> **DIRECTIONS FOR THIS TASK**
Among the following entries, say how many lines contain the word "Fred"; the answer is a number and nothing else.

[Stored data entries]
* * * * * * *

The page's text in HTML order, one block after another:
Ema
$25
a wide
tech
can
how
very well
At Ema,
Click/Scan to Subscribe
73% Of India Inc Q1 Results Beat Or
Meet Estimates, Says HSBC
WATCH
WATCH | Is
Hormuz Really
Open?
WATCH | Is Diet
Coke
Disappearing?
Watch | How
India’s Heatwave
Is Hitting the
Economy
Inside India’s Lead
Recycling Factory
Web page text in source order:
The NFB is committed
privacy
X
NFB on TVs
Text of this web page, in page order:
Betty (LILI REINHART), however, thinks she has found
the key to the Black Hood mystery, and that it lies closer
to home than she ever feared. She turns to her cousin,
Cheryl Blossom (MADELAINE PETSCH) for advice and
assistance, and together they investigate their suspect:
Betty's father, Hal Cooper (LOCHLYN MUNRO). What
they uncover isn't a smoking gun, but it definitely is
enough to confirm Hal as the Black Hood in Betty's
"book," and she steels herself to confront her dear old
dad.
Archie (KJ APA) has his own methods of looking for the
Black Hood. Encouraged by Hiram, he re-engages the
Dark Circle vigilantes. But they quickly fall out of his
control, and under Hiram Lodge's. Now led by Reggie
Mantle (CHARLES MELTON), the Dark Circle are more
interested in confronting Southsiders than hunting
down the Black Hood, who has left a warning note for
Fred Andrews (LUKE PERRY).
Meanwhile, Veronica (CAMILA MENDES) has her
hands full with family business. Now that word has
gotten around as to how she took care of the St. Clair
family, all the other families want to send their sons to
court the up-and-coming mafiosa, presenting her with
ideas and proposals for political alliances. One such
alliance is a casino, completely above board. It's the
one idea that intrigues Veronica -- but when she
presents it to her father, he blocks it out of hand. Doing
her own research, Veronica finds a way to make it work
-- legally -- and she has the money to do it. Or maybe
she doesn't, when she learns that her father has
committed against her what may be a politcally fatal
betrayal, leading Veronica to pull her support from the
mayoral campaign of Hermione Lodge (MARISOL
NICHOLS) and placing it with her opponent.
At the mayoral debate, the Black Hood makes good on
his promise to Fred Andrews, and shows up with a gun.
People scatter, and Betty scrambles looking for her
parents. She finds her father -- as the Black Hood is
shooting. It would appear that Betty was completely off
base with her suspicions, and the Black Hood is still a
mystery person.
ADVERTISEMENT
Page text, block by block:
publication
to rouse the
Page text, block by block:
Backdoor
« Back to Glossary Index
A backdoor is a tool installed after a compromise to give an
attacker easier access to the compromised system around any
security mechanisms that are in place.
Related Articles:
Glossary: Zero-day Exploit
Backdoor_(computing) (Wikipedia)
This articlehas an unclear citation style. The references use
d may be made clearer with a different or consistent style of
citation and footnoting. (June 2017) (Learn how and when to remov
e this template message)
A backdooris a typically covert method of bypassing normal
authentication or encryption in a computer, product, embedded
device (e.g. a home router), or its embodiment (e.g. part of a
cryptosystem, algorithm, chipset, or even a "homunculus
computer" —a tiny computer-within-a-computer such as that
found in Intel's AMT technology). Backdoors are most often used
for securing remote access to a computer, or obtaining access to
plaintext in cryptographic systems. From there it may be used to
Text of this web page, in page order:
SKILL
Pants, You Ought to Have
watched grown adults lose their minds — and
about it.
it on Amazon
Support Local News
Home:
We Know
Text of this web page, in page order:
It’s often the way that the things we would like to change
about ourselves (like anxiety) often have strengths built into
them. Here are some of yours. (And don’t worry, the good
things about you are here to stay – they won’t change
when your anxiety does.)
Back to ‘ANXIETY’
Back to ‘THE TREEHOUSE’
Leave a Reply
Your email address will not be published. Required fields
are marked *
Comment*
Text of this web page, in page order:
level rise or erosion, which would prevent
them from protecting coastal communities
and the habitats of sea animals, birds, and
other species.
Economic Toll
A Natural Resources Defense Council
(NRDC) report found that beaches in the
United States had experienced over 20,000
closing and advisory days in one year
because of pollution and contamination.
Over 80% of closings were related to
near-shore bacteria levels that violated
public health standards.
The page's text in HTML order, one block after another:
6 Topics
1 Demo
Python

* * * * * * *

> **TASK ANSWER**
2